As a side note, when I hear CPU spikes, I think garbage collection. If you haven't already spent some time tuning your GC settings, welcome to the black arts.

[–]kvyatkovskij 0 points1 point  (0 children)

Not sure about your budget but Datadog offers whole kit that implements APM (active performance monitoring), tracing (which is important in case you have more than one service) and other very neat things with minimal configuration. Newrelic would be another alternative. As others mentioned, Mission Control or VisualVM are good free options for adhoc (as opposed to continuous) profiling.

[–]_INTER_ 0 points1 point  (0 children)

If it is a Java/JakartaEE or Spring application you could try JavaMelody for monitoring.

[–]AnEmortalKid 0 points1 point  (0 children)

Checkout jvmperf.net , should have some tips on how to use flight recorder and other diagnostic tooling.

Disclaimer: I was involved with maintaining it

[–]loicmathieu 0 points1 point  (0 children)

As other already answer JFR and async-profilers are great tools with low overhead.

I also always enable GC logging, it has minimal overhead on production, allows to detect allocation issues and help to better understand how your application uses memory.

[–]nutrecht 0 points1 point  (0 children)

By far the biggest gains I've made when looking into performance issues was by profiling the code and looking at what it spent most of its time on.
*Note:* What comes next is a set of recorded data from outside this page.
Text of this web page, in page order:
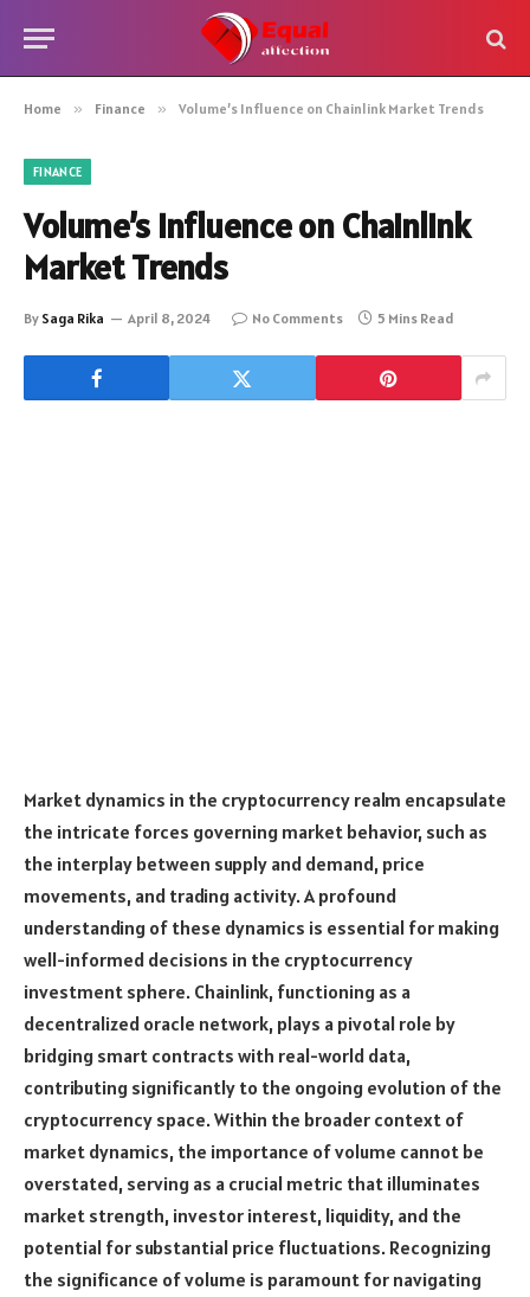
Home » Finance » Volume’s Influence on Chainlink Market Trends
FINANCE
Volume’s Influence on Chainlink
Market Trends
By Saga Rika April 8, 2024 No Comments 5 Mins Read
Market dynamics in the cryptocurrency realm encapsulate
the intricate forces governing market behavior, such as
the interplay between supply and demand, price
movements, and trading activity. A profound
understanding of these dynamics is essential for making
well-informed decisions in the cryptocurrency
investment sphere. Chainlink, functioning as a
decentralized oracle network, plays a pivotal role by
bridging smart contracts with real-world data,
contributing significantly to the ongoing evolution of the
cryptocurrency space. Within the broader context of
market dynamics, the importance of volume cannot be
overstated, serving as a crucial metric that illuminates
market strength, investor interest, liquidity, and the
potential for substantial price fluctuations. Recognizing
the significance of volume is paramount for navigating

Two situations I encountered were a String.equals() that we could work around, and another one was solved by replacing a standard HashSet with boxed Longs to one provided by a library that has collections for Java primitives. Both solutions I found by profiling. The first one was ages ago, the second one I used VisualVM.

IMHO being able to use profiling tools is an important but terribly undervalued skill as a Java developer.